Огюст пришел в мастерскую на следующий день, и Камилла хоть и обрадовалась, но закричала:
– Уходи, уходи отсюда! Так больше не может продолжаться! – Она чувствовала: он пришел только потому, что Буше сообщил ему.
– Ты должна набраться мужества, – сказал Огюст. Он пытался вытереть ей слезы, ему казалось, что Камилла преувеличивает свои страдания. – И тебе не придется больше волноваться из-за Розы. Она далеко.
– Послушай, скажи, есть ли надежда, хотя бы самая маленькая, что ты с ней когда-нибудь расстанешься?
Он строго посмотрел на нее, но ничего не ответил.
– Нет. Ты никогда ее не оставишь. Значит, наша любовь обречена.
Он резко повернулся и пошел к двери, но походка его не была уверенной, как обычно. Она заметила, что его плечи поникли и весь он как-то состарился. И, несмотря на решение не прощать, пробормотала:
– Ты куда?
– А куда мне? – спросил он печально.
С минуту они стояли и смотрели друг на друга, а затем обнялись в жестоком, напряженном порыве– близость разлуки сделала его еще более отчаянным. Впервые в жизни они любили друг друга при ярком солнечном свете. Камилла взглянула в окно на голубое небо Парижа и почувствовала себя частью этого огромного города.
Он гладил ее, и она шептала:
– Как твои руки, не болят?
– Не болят, – отвечал он.
– Из-за Медона? – Она не могла удержаться от вопроса и тут же пожалела.
Он нахмурился, но голос его был нежным.
– В Медоне спокойно, но пришлось взять в долг. У двух банкиров, под залог будущих работ. Сорок тысяч франков. Больше, чем я получу за «Бальзака». Это риск, не уверен, что мне удастся сохранить Медон.

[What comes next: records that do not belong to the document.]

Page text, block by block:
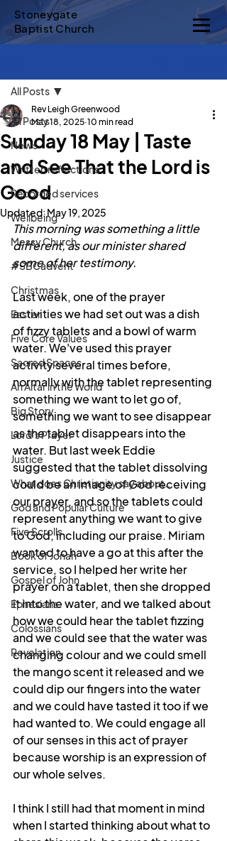
Stoneygate
Baptist Church
All Posts
News
Written reflections
Recorded services
Wellbeing
Messy Church
#SBCadvent
Christmas
Easter
Five Core Values
Sacred Spaces
An Altar in the World
Big Story
Lord's Prayer
Justice
What does Christianity say about...
God and Popular Culture
Five Scrolls
Book of Jonah
Gospel of John
Ephesians
Colossians
Revelation
All Posts
Sunday 18 May | Taste
and See That the Lord is
Good
Rev Leigh Greenwood
May 18, 2025 10 min read
Updated:May 19, 2025
This morning was something a little
different, as our minister shared
some of her testimony.
Last week, one of the prayer
activities we had set out was a dish
of fizzy tablets and a bowl of warm
water. We've used this prayer
activity several times before,
normally with the tablet representing
something we want to let go of,
something we want to see disappear
as the tablet disappears into the
water. But last week Eddie
suggested that the tablet dissolving
could be an image of God receiving
our prayer, and so the tablets could
represent anything we want to give
to God, including our praise. Miriam
wanted to have a go at this after the
service, so I helped her write her
prayer on a tablet, then she dropped
it into the water, and we talked about
how we could hear the tablet fizzing
and we could see that the water was
changing colour and we could smell
the mango scent it released and we
could dip our fingers into the water
and we could have tasted it too if we
had wanted to. We could engage all
of our senses in this act of prayer
because worship is an expression of
our whole selves.
I think I still had that moment in mind
when I started thinking about what to

Камилла не знала, радоваться или печалиться. Но, ощущая силу рук Огюста, понимала, что бог создал его великим человеком, и надо быть благодарным за эти мгновения счастья, не требуя большего.

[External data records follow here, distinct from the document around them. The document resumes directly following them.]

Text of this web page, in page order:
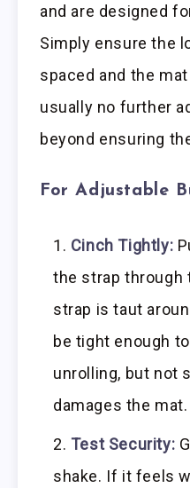
and are designed
Simply ensure the
spaced and the
usually no further
beyond ensuring
For Adjustable
Cinch Tightly:
the strap through
strap is taut
be tight enough
unrolling, but not
damages the mat.
Test Security:
shake. If it feels
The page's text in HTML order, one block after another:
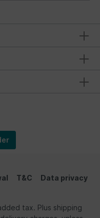
T&C Data privacy
tax. Plus shipping
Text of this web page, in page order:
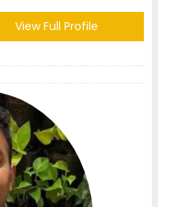
View Full Profile
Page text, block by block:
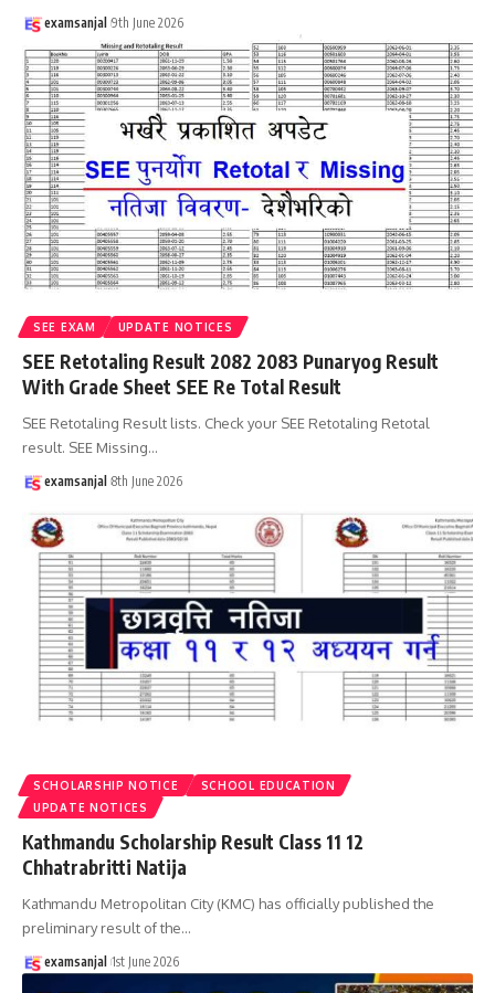
examsanjal 9th June 2026
SEE EXAM UPDATE NOTICES
SEE Retotaling Result 2082 2083 Punaryog Result
With Grade Sheet SEE Re Total Result
SEE Retotaling Result lists. Check your SEE Retotaling Retotal
result. SEE Missing…
examsanjal 8th June 2026
SCHOLARSHIP NOTICE
SCHOOL EDUCATION
UPDATE NOTICES
Kathmandu Scholarship Result Class 11 12
Chhatrabritti Natija
Kathmandu Metropolitan City (KMC) has officially published the
preliminary result of the…
examsanjal 1st June 2026
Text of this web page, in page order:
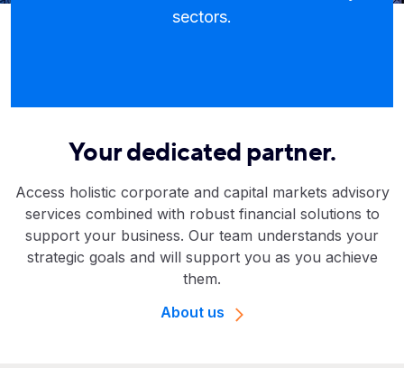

И когда он сказал: «Медон может оказаться новым провалом», – она ответила: «Какое это имеет значение? Ты должен закончить „Бальзака“, – исполненная гордости, что ее объятия всегда будут для него раем.
4
Огюст хотел повидаться с сыном. Ему нужно было о многом с ним поговорить. Маленький Огюст целую неделю не появлялся на Университетской. А когда наконец появился и Огюст начал разговор, глаза у сына беспокойно забегали. Отец был возмущен его долгим отсутствием, а еще больше тем, что тот наделал долгов. Маленький Огюст приносил одни огорчения. Сколько ему ни плати – а он платил ему больше, чем кому-либо в мастерской, – тому все не хватает. Эти счета в оплату за кутежи, подписанные «Огюст Роден», которые он держал теперь в руках, были для него полной неожиданностью. И все-таки, если бы сын согласился жить в Медоне, все можно было бы простить.
Огюст сдержанно сказал:
– Мы с матерью переехали в Медон и хотим, чтобы ты жил там с нами.

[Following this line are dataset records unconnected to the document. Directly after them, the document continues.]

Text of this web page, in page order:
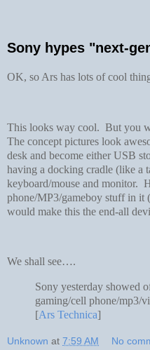
Sony hypes "next-
OK, so Ars has lots of cool
This looks way cool. But you
The concept pictures look
desk and become either USB
having a docking cradle (like a
keyboard/mouse and monitor.
phone/MP3/gameboy stuff in it
would make this the end-all
We shall see….
Sony yesterday showed
gaming/cell phone/mp3/
[Ars Technica]
Unknown at 7:59 AM No
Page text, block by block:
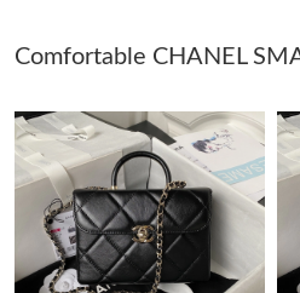
Just Sold: Oscar from Minneapolis
Just Sold: Yara from Denver on Jul
Just Sold: Adam from Columbus
Just Sold: Quinn from Dallas on Jul
Comfortable CHANEL
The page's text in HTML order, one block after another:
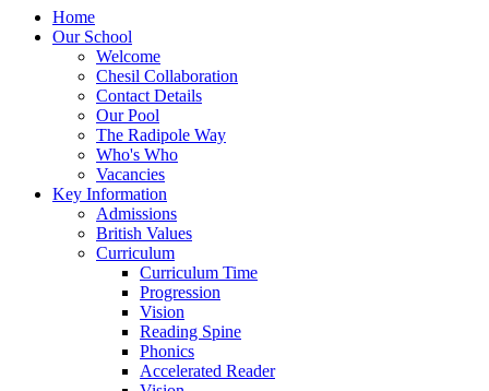
Home
Our School
Welcome
Chesil Collaboration
Contact Details
Our Pool
The Radipole Way
Who's Who
Vacancies
Key Information
Admissions
British Values
Curriculum
Curriculum Time
Progression
Vision
Reading Spine
Phonics
Accelerated Reader
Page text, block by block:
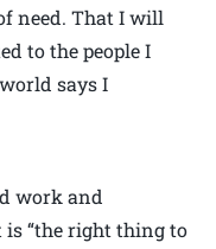
need. That I will
to the people I
says I
work and
“the right thing to
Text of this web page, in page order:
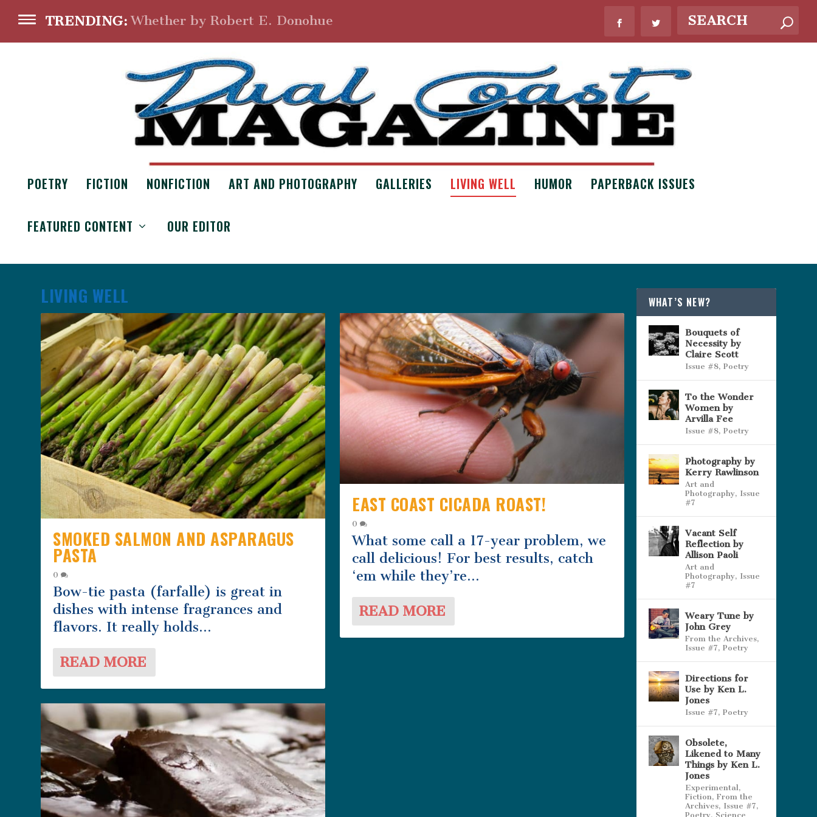
TRENDING: Whether by Robert E. Donohue
POETRY FICTION NONFICTION ART AND PHOTOGRAPHY GALLERIES LIVING WELL HUMOR PAPERBACK ISSUES
FEATURED CONTENT OUR EDITOR
LIVING WELL
SMOKED SALMON AND ASPARAGUS
PASTA
0
Bow-tie pasta (farfalle) is great in
dishes with intense fragrances and
flavors. It really holds...
READ MORE
EAST COAST CICADA ROAST!
0
What some call a 17-year problem, we
call delicious! For best results, catch
‘em while they’re...
READ MORE
WHAT’S NEW?
Bouquets of
Necessity by
Claire Scott
Issue #8, Poetry
To the Wonder
Women by
Arvilla Fee
Issue #8, Poetry
Photography by
Kerry Rawlinson
Art and
Photography, Issue
#7
Vacant Self
Reflection by
Allison Paoli
Art and
Photography, Issue
#7
Weary Tune by
John Grey
From the Archives,
Issue #7, Poetry
Directions for
Use by Ken L.
Jones
Issue #7, Poetry
Obsolete,
Likened to Many
Things by Ken L.
Jones
Experimental,
Fiction, From the
Archives, Issue #7,
Poetry, Science

У маленького Огюста не было ни малейшего желания жить в Медоне. Слишком далеко от Парижа, десять, а то и двадцать миль, добираться трудно, женщин там не сыщешь, и делать нечего. Но он понимал, что это не причина, и сказал:
– Я бы очень хотел, мэтр, но это невозможно – жить там и приезжать сюда вовремя.
– А ты когда-нибудь приходишь вовремя?
– Стараюсь. Последние дни я себя неважно чувствовал.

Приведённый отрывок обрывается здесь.